Join us for the San Francisco Net Tuesday on September 9:
Involver: How Nonprofits Can Create Video Campaigns for Social Networks.
The 2006 conference was great and I think the organizers had a great idea to make N2Y2 focus on 20 great projects. Everyone is going to learn a ton.
Here are my top 7 proposals:
1. Open Community Radio: KRUU-LP 100.1 FM. Many of the proposals are "meta" -- building tools and hoping others will find them useful -- or remote -- attempting to help folks thousands of miles away. That's all good, but some entirely local -- of, by, and for -- projects provide a good contrast and grounding. KRUU is a great example of the latter. Community radio has been a mainstay of progressive communications for decades, and KRUU is taking the concept to the next level, with 99% locally produced content and running on 100% open source.
2. OpenStreetMap. Maps are a crucial tool for organizing and much else and should not be locked up.
3. Open Source, Open Standards Video. As with maps...
4. Hooze & Wagn: Organically Grown Public Data on Products and Companies. I'm skeptical of any Wiki/database thing that doesn't just use Semantic MediaWiki, but Wagn looks different and viable enough to be interesting, and product/company data is a useful public good.
5. Access to Markets and Education: Fair Trade Language Tutoring via Webcam (http://www.SpeakShop.com). Languages open up opportunities and promote understanding; there's no reason language learners shouldn't leverage the net and native speakers wherever the teacher and learner may live.
6. HELP International Telemedicine Humanitarian Emergency Mobile Medical Clinic Network. Telemedicine has potential to radically equalize access to surgery and opportunity for surgeons worldwide. On that basis I would rank this proposal even higher, but I don't have enough knowledge to really evaluate it.
7. CommunityGoals - The Online Goal Marketplace. Increasing collective intelligence and finding non-coercive methods of producing public goods and reaching consensus will improve the lot of humanity, to put it mildly. This seems like the best of the "meta" proposals. I'm not ranking it higher because it's really hard to make "meta" projects work, but this looks like an extremely useful experiment.
Comments
A bit more about KRUU
Mike, thanks much for your positive comments on our project.
Your points about community radio being a mainstay of progressive communications is a very important one - and something I believe a lot of people have forgotten. In running the project for 6 months, we've found out some very interesting things:
1. The global community is affected greatly by local, small-scale successes. We have been in touch with community radio stations in India and Africa. They have been excited to tell their community stories because they saw that we could do it easily. Our connection to them makes us more interested in their issues. A global network of such community connections is important for people to feel like their voices count (especially when media conglomeration drowns those voices out constantly)!

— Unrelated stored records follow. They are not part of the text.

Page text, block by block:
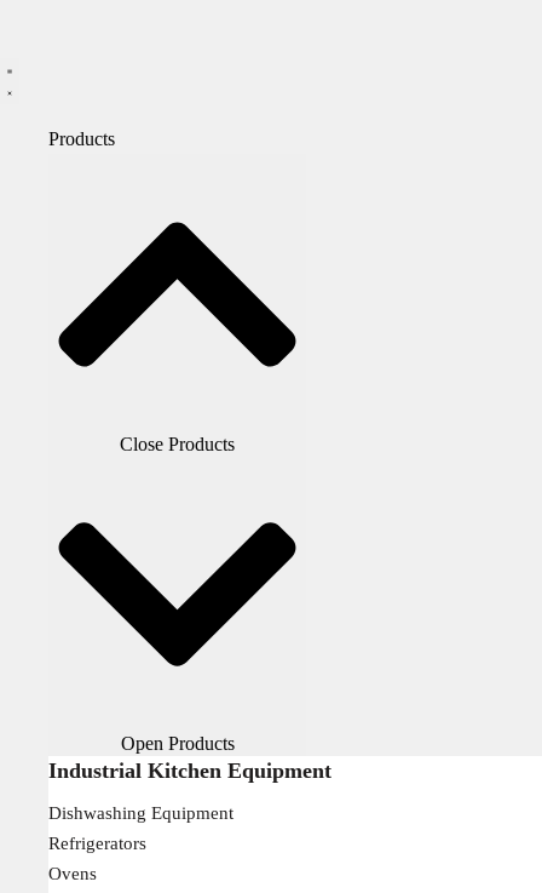
Products
Close Products
Open Products
Industrial Kitchen Equipment
Dishwashing Equipment
Refrigerators
Ovens

2. Communities (even completely untrained ones) do as good a job as professionals. The people involved in this project came together because they wanted to uplift their audience (in whichever way that works out - whether through death metal or ambient soundscapes). And they've exceeded our wildest expectations: they tell the community stories better, they play better music, and they bring up issues that are not addressed in the "mainstream" press.
3. The general American audience has been completely sick of commercial radio for some time, and most people don't tune in to radio at all, unless they've forgetten to update their CD collection.
Every week we hear from a complete stranger who comes by our station and is absolutely thrilled that they've been able to find something worth listening to on the radio again!
4. We could not have accomplished our global reach in this project without the absolutely outstanding software and social-net tools that the open source community has provided.
We'd like to be able to spread our success so other community stations can spring up worldwide, and be able to tell their stories and share their talents with the world.
Thank you for putting us in your Top 7!
We really appreciate your vote!
Speak Shop is bringing together networks that will reduce poverty by creating online tutoring opportunities for skilled educators in developing countries and connect people from other cultures across time and space for language and cultural learning.
We're also working on tools to link language learning with virtual spaces such as Second Life, so that people can be transported to a location and "study abroad" alongside people from all parts of the globe, visiting replicas of towns, natural wonders, etc. and creating their own countries and spaces. The more ways people can learn about each other, communicate and interact through web technologies, the more peace we'll find together in the real world.